Ikezoe Takayuki, Chen Sophie S, Yang Yang, Heber David, Taguchi Hirokuni, Koeffler H Phillip
Division of Hematology/Oncology, Cedars-Sinai Medical Center, Los Angeles, CA, USA.
Int J Oncol. 2003 Nov;23(5):1461-70.
PC-SPES is an eight-herbal mixture which has activity against prostate cancer cells and can reduce the serum level of prostate specific antigen (PSA) in more than 80% of individuals with prostate cancer. We conducted this study to begin to clarify the molecular mechanism by which PC-SPES inhibited the growth of prostate cancer cells and down-regulated expression of PSA. Western blot analysis, luciferase reporter assay using a variety of promoters of the PSA gene and the isolated androgen receptor response elements (ARE), as well as electrophoretic mobility shift assay (EMSA) were employed to study the effect of PC-SPES on DHT-induced expression of PSA in LNCaP androgen-dependent human prostate cancer cells. Also, Western blot analysis and luciferase reporter assay using 12-0-tetradecanoylphorbol-13-acetate response elements were employed to study the ability of PC-SPES to activate the c-Jun NH2-terminal kinase (JNK)/c-Jun/AP-1 signal pathway in these cells. Reporter studies showed that PC-SPES inhibited DHT-induced PSA promoter/enhancer-luciferase activity via inhibition of ARE transcriptional activity. Western blot analysis showed that PC-SPES down-regulated DHT-induced expression of PSA without decreasing DHT-induced nuclear level of AR. EMSA demonstrated that PC-SPES inhibited the binding of DHT-activated AR to ARE. Moreover, we found that PC-SPES phosphorylated JNK, increased levels of phosphorylated and unphosphorylated forms of c-Jun, and enhanced AP-1 transcriptional activity in LNCaP cells.
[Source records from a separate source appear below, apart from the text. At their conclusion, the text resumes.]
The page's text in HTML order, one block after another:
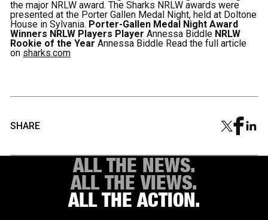
the major NRLW award. The Sharks NRLW awards were
presented at the Porter Gallen Medal Night, held at Doltone
House in Sylvania. Porter-Gallen Medal Night Award
Winners NRLW Players Player Annessa Biddle NRLW
Rookie of the Year Annessa Biddle Read the full article
on sharks.com
SHARE
ALL THE NEWS.
ALL THE VIEWS.
ALL THE ACTION.
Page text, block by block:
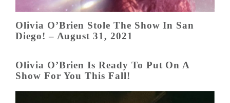
Olivia O’Brien Stole The Show In San
Diego! – August 31, 2021
Olivia O’Brien Is Ready To Put On A
Show For You This Fall!
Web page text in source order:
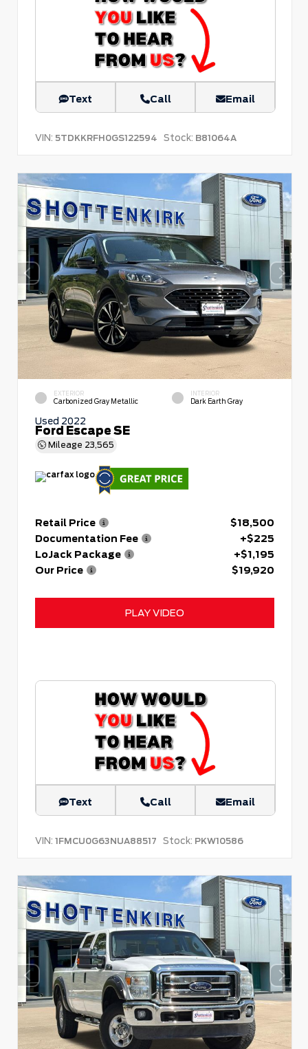
Text Call Email
VIN: 5TDKKRFH0GS122594 Stock: B81064A
EXTERIOR
Carbonized Gray Metallic
INTERIOR
Dark Earth Gray
Used 2022
Ford Escape SE
Mileage 23,565
Retail Price
$18,500
Documentation Fee
+$225
LoJack Package
+$1,195
Our Price
$19,920
PLAY VIDEO
Text Call Email
VIN: 1FMCU0G63NUA88517 Stock: PKW10586
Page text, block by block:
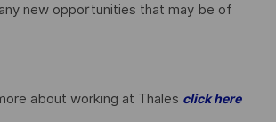
new opportunities that may be of
about working at Thales click here
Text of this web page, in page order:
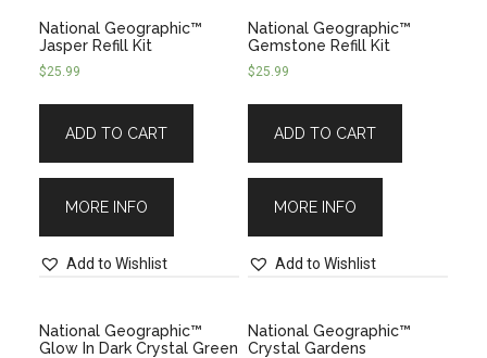
National Geographic™
Jasper Refill Kit
$25.99
ADD TO CART
MORE INFO
Add to Wishlist
National Geographic™
Gemstone Refill Kit
$25.99
ADD TO CART
MORE INFO
Add to Wishlist
National Geographic™
Glow In Dark Crystal Green
National Geographic™
Crystal Gardens
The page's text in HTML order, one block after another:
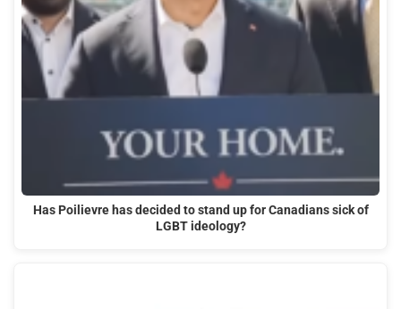
Has Poilievre has decided to stand up for Canadians sick of
LGBT ideology?
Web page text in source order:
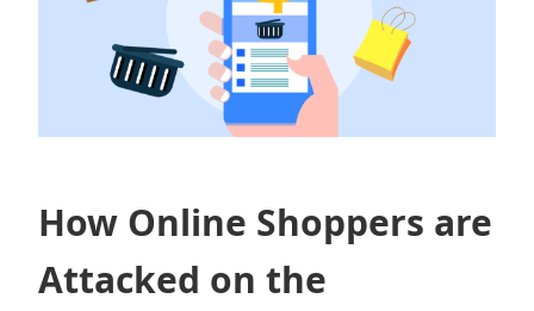
How Online Shoppers are
Attacked on the
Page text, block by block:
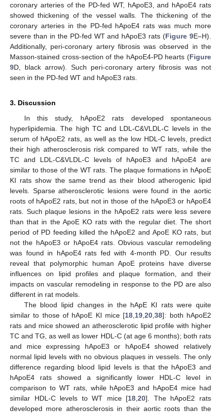
coronary arteries of the PD-fed WT, hApoE3, and hApoE4 rats
showed thickening of the vessel walls. The thickening of the
coronary arteries in the PD-fed hApoE4 rats was much more
severe than in the PD-fed WT and hApoE3 rats (Figure 9E–H).
Additionally, peri-coronary artery fibrosis was observed in the
Masson-stained cross-section of the hApoE4-PD hearts (Figure
9D, black arrow). Such peri-coronary artery fibrosis was not
seen in the PD-fed WT and hApoE3 rats.
3. Discussion
In this study, hApoE2 rats developed spontaneous
hyperlipidemia. The high TC and LDL-C&VLDL-C levels in the
serum of hApoE2 rats, as well as the low HDL-C levels, predict
their high atherosclerosis risk compared to WT rats, while the
TC and LDL-C&VLDL-C levels of hApoE3 and hApoE4 are
similar to those of the WT rats. The plaque formations in hApoE
KI rats show the same trend as their blood atherogenic lipid
levels. Sparse atherosclerotic lesions were found in the aortic
roots of hApoE2 rats, but not in those of the hApoE3 or hApoE4
rats. Such plaque lesions in the hApoE2 rats were less severe
than that in the ApoE KO rats with the regular diet. The short
period of PD feeding killed the hApoE2 and ApoE KO rats, but
not the hApoE3 or hApoE4 rats. Obvious vascular remodeling
was found in hApoE4 rats fed with 4-month PD. Our results
reveal that polymorphic human ApoE proteins have diverse
influences on lipid profiles and plaque formation, and their
impacts on vascular remodeling in response to the PD are also
different in rat models.
The blood lipid changes in the hApE KI rats were quite
similar to those of hApoE KI mice [18 19 ,20 ,38]: both hApoE2
rats and mice showed an atherosclerotic lipid profile with higher
TC and TG, as well as lower HDL-C (at age 6 months); both rats
and mice expressing hApoE3 or hApoE4 showed relatively
normal lipid levels with no obvious plaques in vessels. The only
difference regarding blood lipid levels is that the hApoE3 and
hApoE4 rats showed a significantly lower HDL-C level in
comparison to WT rats, while hApoE3 and hApoE4 mice had
similar HDL-C levels to WT mice [18 ,20]. The hApoE2 rats
developed more atherosclerosis in their aortic roots than the
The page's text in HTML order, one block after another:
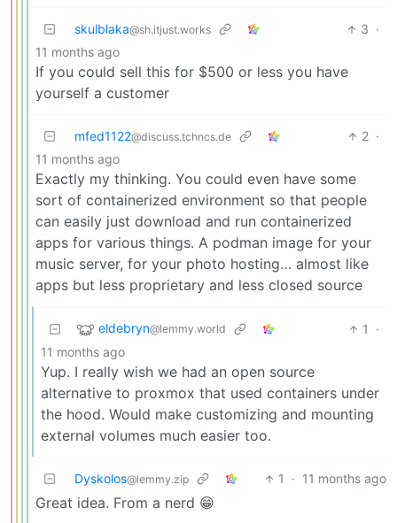
skulblaka@sh.itjust.works 3 ·
11 months ago
If you could sell this for $500 or less you have
yourself a customer
mfed1122@discuss.tchncs.de 2 ·
11 months ago
Exactly my thinking. You could even have some
sort of containerized environment so that people
can easily just download and run containerized
apps for various things. A podman image for your
music server, for your photo hosting… almost like
apps but less proprietary and less closed source
eldebryn@lemmy.world 1
·
11 months ago
Yup. I really wish we had an open source
alternative to proxmox that used containers under
the hood. Would make customizing and mounting
external volumes much easier too.
Dyskolos@lemmy.zip 1 · 11 months ago
Great idea. From a nerd 😁
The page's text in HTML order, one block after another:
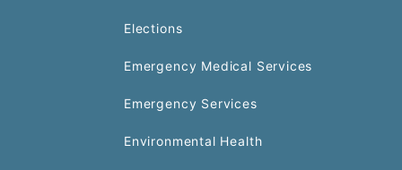
Elections
Emergency Medical Services
Emergency Services
Environmental Health
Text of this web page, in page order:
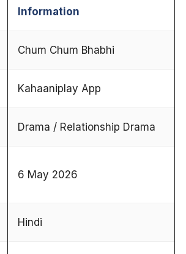
Information
Chum Chum Bhabhi
Kahaaniplay App
Drama / Relationship Drama
6 May 2026
Hindi

Interestingly, when LNCaP cells were stably tranfected with the dominant negative JNK binding domain (JBD) of JNK-interacting protein-1 (JIP-1), these cells no longer underwent apoptosis and growth inhibition in the presence of PC-SPES. But, PC-SPES still decreased levels of PSA in the LNCaP-JIP-1 cells. Taken together, PC-SPES inhibited binding of DHT-activated AR to AREs of PSA gene resulting in down-regulation of ARE transcriptional activity and expression of PSA, and this occurred independently of the JNK/c-Jun/AP-1 signal pathway. Also, PC-SPES activated the JNK/c-Jun/AP-1 signal pathway resulting in growth arrest and apoptosis of prostate cancer cells.
PC-SPES是一种由八种草药组成的混合物,对前列腺癌细胞具有活性,并且能使超过80%的前列腺癌患者的前列腺特异性抗原(PSA)血清水平降低。我们开展这项研究,旨在初步阐明PC-SPES抑制前列腺癌细胞生长及下调PSA表达的分子机制。采用蛋白质免疫印迹分析、利用PSA基因的多种启动子和分离的雄激素受体反应元件(ARE)进行荧光素酶报告基因检测,以及电泳迁移率变动分析(EMSA),来研究PC-SPES对双氢睾酮(DHT)诱导的LNCaP雄激素依赖性人前列腺癌细胞中PSA表达的影响。此外,采用蛋白质免疫印迹分析和利用12-氧-十四烷酰佛波醇-13-乙酸酯反应元件进行荧光素酶报告基因检测,来研究PC-SPES激活这些细胞中c-Jun氨基末端激酶(JNK)/c-Jun/活化蛋白-1(AP-1)信号通路的能力。报告基因研究表明,PC-SPES通过抑制ARE转录活性,抑制DHT诱导的PSA启动子/增强子荧光素酶活性。蛋白质免疫印迹分析表明,PC-SPES下调DHT诱导的PSA表达,但不降低DHT诱导的AR核水平。EMSA证明,PC-SPES抑制DHT激活的AR与ARE的结合。此外,我们发现PC-SPES使JNK磷酸化,增加c-Jun磷酸化和未磷酸化形式的水平,并增强LNCaP细胞中的AP-1转录活性。有趣的是,当LNCaP细胞用JNK相互作用蛋白-1(JIP-1)的显性负性JNK结合结构域(JBD)进行稳定转染时,在存在PC-SPES的情况下,这些细胞不再发生凋亡和生长抑制。但是,PC-SPES仍然降低LNCaP-JIP-1细胞中的PSA水平。综上所述,PC-SPES抑制DHT激活的AR与PSA基因的ARE结合,导致ARE转录活性和PSA表达下调,且这一过程独立于JNK/c-Jun/AP-1信号通路。此外,PC-SPES激活JNK/c-Jun/AP-1信号通路,导致前列腺癌细胞生长停滞和凋亡。